2. The Rock Cycle: Transformation of Matter (basic)

Imagine the Earth's crust not as a static floor, but as a massive recycling plant. The Rock Cycle is the continuous process through which old rocks are transformed into new ones, ensuring that the matter making up our planet is constantly repurposed. It all begins with Magma. When this molten material cools and solidifies, it forms Igneous Rocks, often called 'Primary Rocks' because all other rock types eventually derive from them Physical Geography by PMF IAS, Types of Rocks & Rock Cycle, p.174. For example, Basalt is a common igneous rock that forms when lava cools rapidly on the surface; it is typically dark and dense due to its high iron and magnesium content Physical Geography by PMF IAS, Types of Rocks & Rock Cycle, p.170.

As these primary rocks are exposed to the elements, they undergo weathering and erosion. The resulting fragments (sediments) are transported and deposited in layers. Over millions of years, the weight of overlying layers compresses these fragments into Sedimentary Rocks. Interestingly, this isn't just limited to mineral fragments; organic matter, like ancient plants in a swamp, can be compressed to form Coal, which is classified as an organic sedimentary rock. When any rock type—be it igneous or sedimentary—is subjected to intense Pressure, Volume, and Temperature (PVT) changes without melting, it undergoes 'metamorphism' or a 'change of form' Fundamentals of Physical Geography NCERT, Geomorphic Processes, p.38. This results in Metamorphic Rocks, where minerals may even align in layers called foliation Physical Geography by PMF IAS, Types of Rocks & Rock Cycle, p.173.

The cycle completes its loop through subduction. Tectonic plates carry crustal rocks (igneous, sedimentary, or metamorphic) deep into the Earth's mantle, where they melt back into molten magma due to extreme heat Physical Geography by PMF IAS, Types of Rocks & Rock Cycle, p.174. This magma eventually rises to create new igneous rocks, starting the journey all over again. Understanding these transitions is crucial because the type of rock determines everything from soil fertility to the locations of oil and mineral reserves Certificate Physical and Human Geography GC Leong, The Earth's Crust, p.25.

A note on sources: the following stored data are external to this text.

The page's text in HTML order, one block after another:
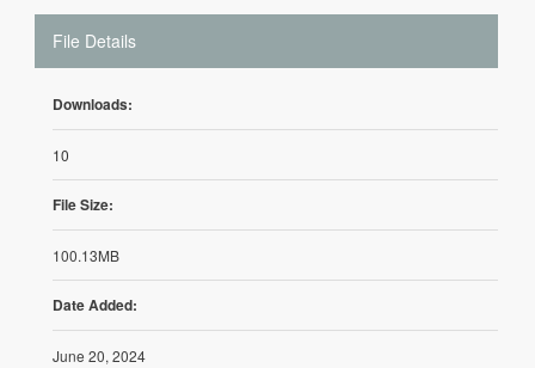
File Details
Downloads:
10
File Size:
100.13MB
Date Added:
June 20, 2024
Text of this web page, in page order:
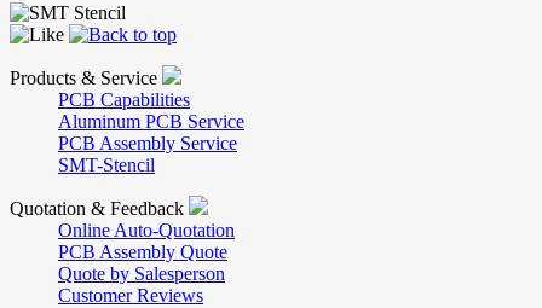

Process	Transformation	Resulting Rock Type
Cooling/Solidification	Magma → Rock	Igneous (e.g., Basalt)
Weathering & Lithification	Any Rock → Fragments → Rock	Sedimentary (e.g., Coal)
Heat & Pressure (PVT)	Solid Rock → Recrystallization	Metamorphic (e.g., Marble)
Melting	Rock → Magma	Return to Cycle Start

Sources: Physical Geography by PMF IAS, Types of Rocks & Rock Cycle, p.174; Physical Geography by PMF IAS, Types of Rocks & Rock Cycle, p.170; Fundamentals of Physical Geography NCERT, Geomorphic Processes, p.38; Physical Geography by PMF IAS, Types of Rocks & Rock Cycle, p.173; Certificate Physical and Human Geography GC Leong, The Earth's Crust, p.25

3. Igneous Rocks: Magmatic Origins (intermediate)

Welcome back! Now that we understand the building blocks of minerals, let’s look at the very first type of rock that appears in the rock cycle: Igneous Rocks. Often called "Primary Rocks," they are the ancestors of all other rocks on Earth. They form directly from the cooling and solidification of molten rock, which exists either as magma (below the surface) or lava (above the surface) Physical Geography by PMF IAS, Chapter 13, p.169.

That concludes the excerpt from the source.